Could you tell what code bases did you use to collect your statistics? I'll try to check the patch on our code bases. I think we should be careful about default settings. Maybe we should introduce another UMK_* for deeper analysis instead?

zaks.anna edited edge metadata.Jun 16 2017, 12:08 PM

Maybe we should introduce another UMK_* for deeper analysis instead?

The difference here is not substantial enough to warrant a new level. The general motivation for bumping these numbers is that we've set the timeouts many years ago and the hardware improved quite a bit since then.

zaks.anna accepted this revision.Jun 16 2017, 12:13 PM

Once Artem gives more details about the codebase he tested on, I think it would be fine to commit this. We can revert/address concerns later if @a.sidorin or anyone else raises concerns based on further testing on their codebases. @a.sidorin, would this work for you?

This revision is now accepted and ready to land.Jun 16 2017, 12:13 PM
NoQ added a comment.Jun 16 2017, 1:28 PM

This was an mixture of internal apple projects (user apps, drivers, deamons, whatever) with a relatively balanced selection of languages and levels of analyzer adoption. They amounted to ~16 hours of analysis CPU time (i.e. 4 hours on a quad-core machine per run). I've also ran it on LLVM separately, and had similar observations. I'm totally welcoming the feedback from other codebases!

Maybe we should introduce another UMK_* for deeper analysis instead?

The difference here is not substantial enough to warrant a new level. The general motivation for bumping these numbers is that we've set the timeouts many years ago and the hardware improved quite a bit since then.

Yeah, the point was mostly about default settings, for people who don't bother to tweak them, and adding more options essentially defeats the purpose.

xazax.hun edited edge metadata.Jun 19 2017, 9:57 AM

While I have no objections, I am wondering whether this is the good way to spend the performance budget. In particular, there are patches to generate more symbolic expressions, that could also degrade the performance (but fix some fixmes along the way).
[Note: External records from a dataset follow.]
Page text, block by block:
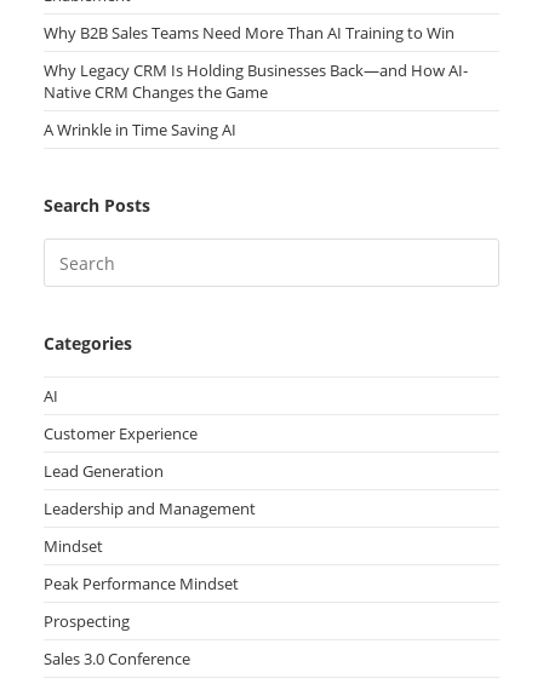
Why B2B Sales Teams Need More Than AI Training to Win
Why Legacy CRM Is Holding Businesses Back—and How AI-
Native CRM Changes the Game
A Wrinkle in Time Saving AI
Search Posts
Categories
AI
Customer Experience
Lead Generation
Leadership and Management
Mindset
Peak Performance Mindset
Prospecting
Sales 3.0 Conference
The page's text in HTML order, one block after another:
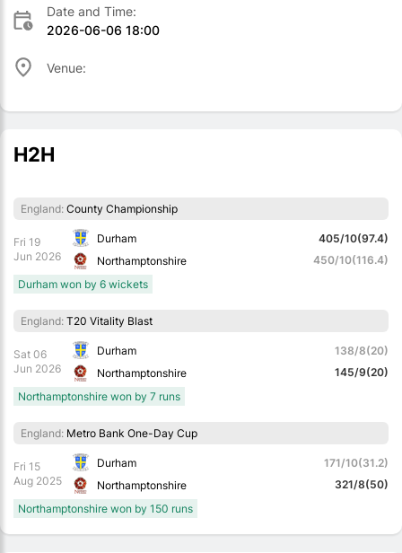
Date and Time:
2026-06-06 18:00
Venue:
H2H
England: County Championship
Fri 19
Jun 2026
Durham
Northamptonshire
405/10(97.4)
450/10(116.4)
Durham won by 6 wickets
England: T20 Vitality Blast
Sat 06
Jun 2026
Durham
Northamptonshire
138/8(20)
145/9(20)
Northamptonshire won by 7 runs
England: Metro Bank One-Day Cup
Fri 15
Aug 2025
Durham
Northamptonshire
171/10(31.2)
321/8(50)
Northamptonshire won by 150 runs
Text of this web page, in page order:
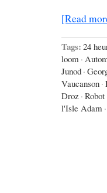
[Read
Tags: 24
loom ·
Junod ·
Vaucanson ·
Droz · Robot
l'Isle Adam ·
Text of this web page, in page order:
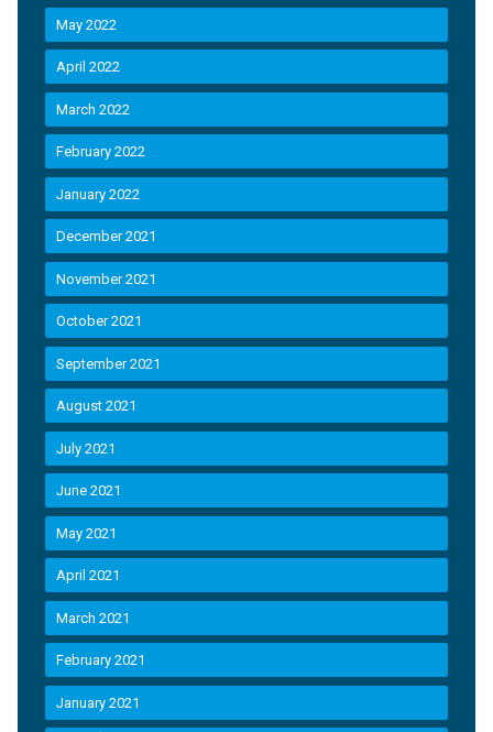
May 2022
April 2022
March 2022
February 2022
January 2022
December 2021
November 2021
October 2021
September 2021
August 2021
July 2021
June 2021
May 2021
April 2021
March 2021
February 2021
January 2021
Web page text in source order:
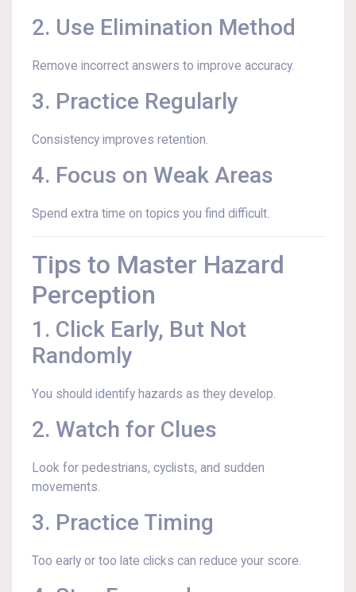
2. Use Elimination Method
Remove incorrect answers to improve accuracy.
3. Practice Regularly
Consistency improves retention.
4. Focus on Weak Areas
Spend extra time on topics you find difficult.
Tips to Master Hazard
Perception
1. Click Early, But Not
Randomly
You should identify hazards as they develop.
2. Watch for Clues
Look for pedestrians, cyclists, and sudden
movements.
3. Practice Timing
Too early or too late clicks can reduce your score.
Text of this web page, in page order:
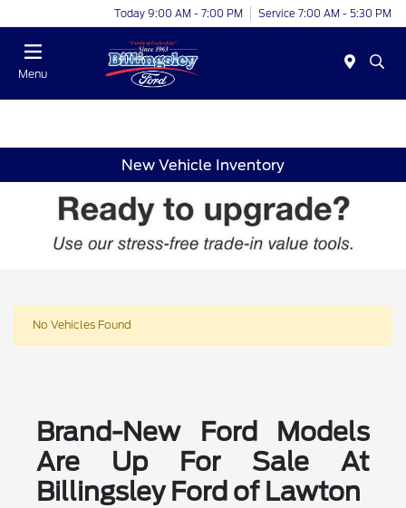
Today 9:00 AM - 7:00 PM Service 7:00 AM - 5:30 PM
Menu
New Vehicle Inventory
No Vehicles Found
Brand-New Ford Models
Are Up For Sale At
Billingsley Ford of Lawton
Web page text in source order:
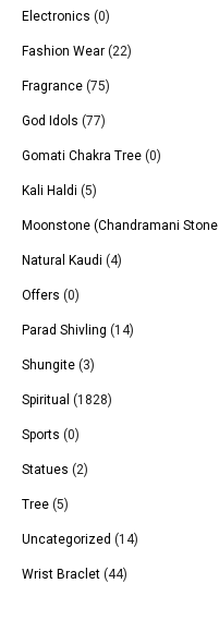
Electronics (0)
Fashion Wear (22)
Fragrance (75)
God Idols (77)
Gomati Chakra Tree (0)
Kali Haldi (5)
Moonstone (Chandramani Stone
Natural Kaudi (4)
Offers (0)
Parad Shivling (14)
Shungite (3)
Spiritual (1828)
Sports (0)
Statues (2)
Tree (5)
Uncategorized (14)
Wrist Braclet (44)
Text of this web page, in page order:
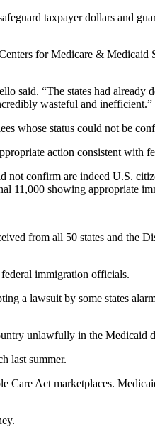
taxpayer dollars and
for Medicare & Medicaid
said. “The states had already
wasteful and inefficient.”
whose status could not be
action consistent with
confirm are indeed U.S.
11,000 showing appropriate
from all 50 states and the
immigration officials.
a lawsuit by some states
unlawfully in the Medicaid
last summer.
Act marketplaces.
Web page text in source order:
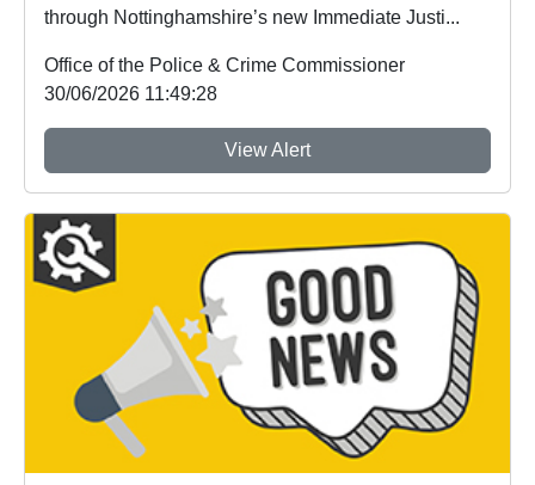
through Nottinghamshire’s new Immediate Justi...
Office of the Police & Crime Commissioner
30/06/2026 11:49:28
View Alert
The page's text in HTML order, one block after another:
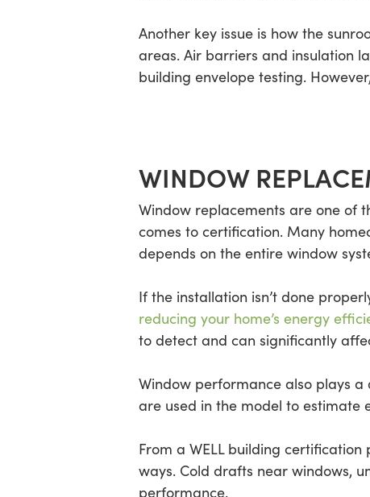
Another key issue is how the
areas. Air barriers and insulation
building envelope testing.
WINDOW
Window replacements are one of
comes to certification. Many
depends on the entire window
If the installation isn’t done
reducing your home’s energy
to detect and can significantly
Window performance also plays a
are used in the model to estimate
From a WELL building
ways. Cold drafts near windows,
performance.

a.sidorin accepted this revision.Jun 19 2017, 10:17 AM

Ok, I hope this will work. Anyway, we can always revert this patch in case of any problems.

NoQ added a comment.Jun 20 2017, 12:34 AM

Gabor makes such a good point. Maybe we should commit the zombie symbols patch as well (:

In particular, there are patches to generate more symbolic expressions, that could also degrade the performance (but fix some fixmes along the way).

The patch you are talking about might be promising, but needs much more investigation and tuning for performance vs issues found. I do not think we should block this patch until the investigation is done.

This revision was automatically updated to reflect the committed changes.